The combination usually achieves the largest reduction, but the benefit depends on the specific payoff. For European call options, antithetic variates alone is often the most cost-effective.
Exercise 2. Explain why moment matching is equivalent to importance sampling with a specific weight function. How does it differ from stratified sampling?
Solution to Exercise 2
Moment matching rescales the draws: \(\tilde{Z}_i = (Z_i - \bar{Z})/s_Z\) where \(\bar{Z}\) and \(s_Z\) are the sample mean and std. This is equivalent to importance sampling with weights that correct the empirical distribution to match the theoretical moments.
Stratified sampling, by contrast, divides the probability space into strata (e.g., intervals of \(Z\)) and samples proportionally from each stratum. Stratification ensures coverage of the tails, while moment matching only ensures correct first two moments.
Stratified sampling is generally more effective for tail-sensitive payoffs (deep OTM options), while moment matching is simpler to implement and works well for ATM options.

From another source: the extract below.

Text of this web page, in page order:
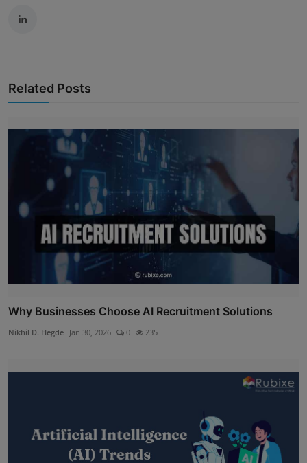
Related Posts
Why Businesses Choose AI Recruitment Solutions
Nikhil D. Hegde Jan 30, 2026 0 235

Exercise 3. The convergence plot shows MC price versus number of paths. How does the convergence rate differ between plain MC and antithetic MC?
Solution to Exercise 3
Both converge at rate \(O(1/\sqrt{N})\), but with different constants. If the plain MC standard error is \(\mathrm{SE}_{\text{plain}} = \sigma_{\text{plain}}/\sqrt{N}\) and the antithetic SE is \(\mathrm{SE}_{\text{anti}} = \sigma_{\text{anti}}/\sqrt{N}\), then \(\sigma_{\text{anti}} < \sigma_{\text{plain}}\).
On a log-log plot, both lines have slope \(-1/2\), but the antithetic line is shifted down by \(\log(\sigma_{\text{anti}}/\sigma_{\text{plain}})\). The antithetic method achieves a given accuracy with fewer paths, equivalent to a speedup factor of \((\sigma_{\text{plain}}/\sigma_{\text{anti}})^2\).

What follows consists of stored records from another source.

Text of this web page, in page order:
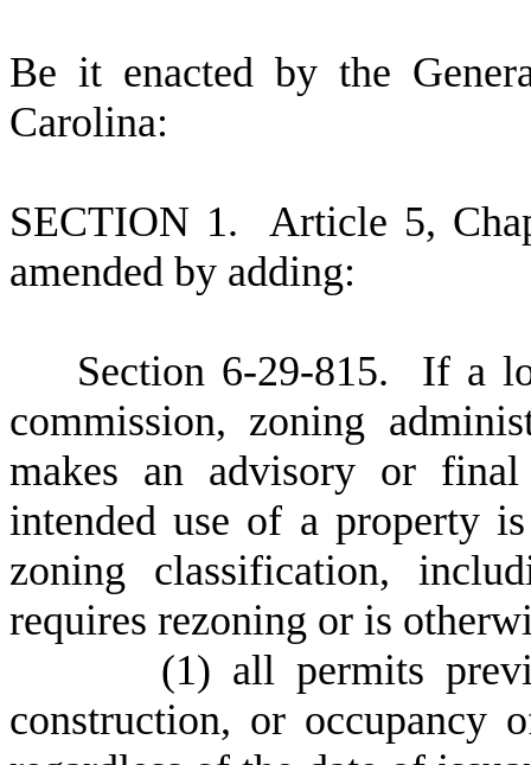
Be it enacted by the
Carolina:
SECTION 1. Article 5,
amended by adding:
Section 6-29-815. If a
commission, zoning
makes an advisory or
intended use of a property
zoning classification,
requires rezoning or is
(1) all permits
construction, or occupancy

Exercise 4. The variance reduction ratio is defined as \(\mathrm{VRR} = \mathrm{Var}_{\text{plain}}/\mathrm{Var}_{\text{reduced}}\). If VRR \(= 4\), how does this translate to computational savings?
Solution to Exercise 4
A VRR of 4 means the reduced variance is \(1/4\) of the plain variance, so the standard error is halved. To achieve the same SE as plain MC with \(N\) paths, the variance-reduced method needs only \(N/4\) paths. Since each path has the same computational cost (approximately), the total computation is reduced by a factor of 4.
Alternatively, with the same \(N\) paths, the SE is halved, giving a narrower confidence interval. This is equivalent to having run \(4N\) plain MC paths, providing "free" accuracy improvement at no additional cost.